Se la distribuzione dei fringe benefits non venisse modificata dai nuovi incentivi introdotti nel Decreto Aiuti quater, lo sgravio fiscale finirebbe, quindi, per essere destinato quasi esclusivamente alla parte più ricca dei lavoratori dipendenti, i quali risultano già relativamente avvantaggiati dall’aver scelto una forma di sgravio (la deduzione dall’imponibile anziché la detrazione) che favorisce chi ha redditi più elevati ed è gravato da una più alta aliquota marginale. 

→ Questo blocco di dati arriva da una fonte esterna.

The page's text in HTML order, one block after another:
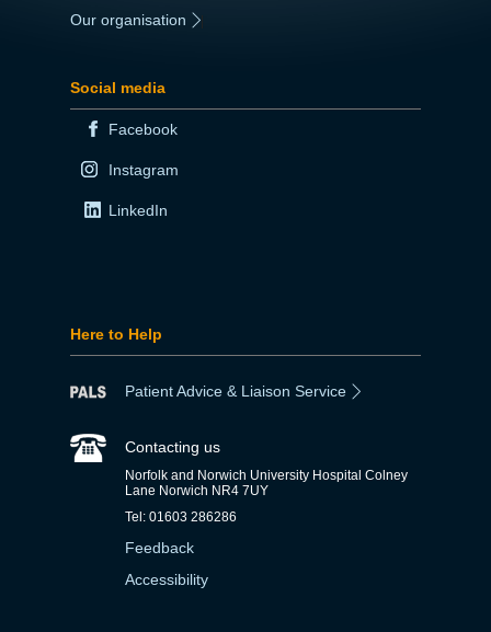
Our organisation
Social media
Facebook
Instagram
LinkedIn
Here to Help
Patient Advice & Liaison Service
Contacting us
Norfolk and Norwich University Hospital Colney
Lane Norwich NR4 7UY
Tel: 01603 286286
Feedback
Accessibility
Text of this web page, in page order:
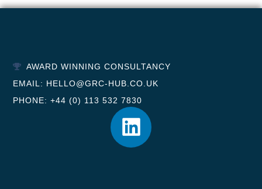
AWARD WINNING CONSULTANCY
EMAIL: HELLO@GRC-HUB.CO.UK
PHONE: +44 (0) 113 532 7830

A conferma di una distribuzione dei fringe benefits a vantaggio dei lavoratori relativamente ‘più forti’ va segnalato come la quota di percettori aumenti al crescere della dimensione di impresa: è infatti pari al 15,7% nelle imprese con meno di 50 addetti e al 31,4% in quelle che superano questa soglia dimensionale.

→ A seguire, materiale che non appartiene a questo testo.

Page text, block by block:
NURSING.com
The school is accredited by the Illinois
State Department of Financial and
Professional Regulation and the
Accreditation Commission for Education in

I dati qui sintetizzati mostrano chiaramente come la detassazione dei fringe benefits dovrebbe comportare effetti contenuti sul tenore di vita dei lavoratori, essendo limitato sia il numero di beneficiari sia il valore delle forme di compensazione ricevute (e, dunque, della deduzione fiscale di cui si beneficerebbe). Similmente alle agevolazioni fiscali al welfare occupazionale di cui hanno trattato Jessoula e Pavolini sul Menabò, la misura presenta però chiari segnali di regressività, dato che avvantaggia quasi esclusivamente i dipendenti appartenenti alla parte alta della distribuzione dei salari.

I bassi (e diseguali) salari sono un enorme problema dell’economia italiana, come confermato dalla crescita della povertà lavorativa. E molte sono le possibili misure che si possono immaginare per contrastare tale problema. Tuttavia, qualsiasi strategia non emergenziale di incremento dei salari deve partire dall’assunto che essi dipendono prioritariamente dalle scelte di investimento delle imprese, a cui è legata la produttività, e dagli esiti della contrattazione fra sindacati e imprese, anche in relazione alle forme contrattuali da applicare. Al di là degli oneri per la finanza pubblica e degli effetti distributivi delle misure introdotte per coprire il costo delle agevolazioni fiscali, la via fiscale – di cui la detassazione dei fringe benefits rappresenta un limitato ma istruttivo esempio – non appare la strategia più equa ed efficiente per aumentare in modo strutturale i salari e sostenere i redditi dei meno abbienti.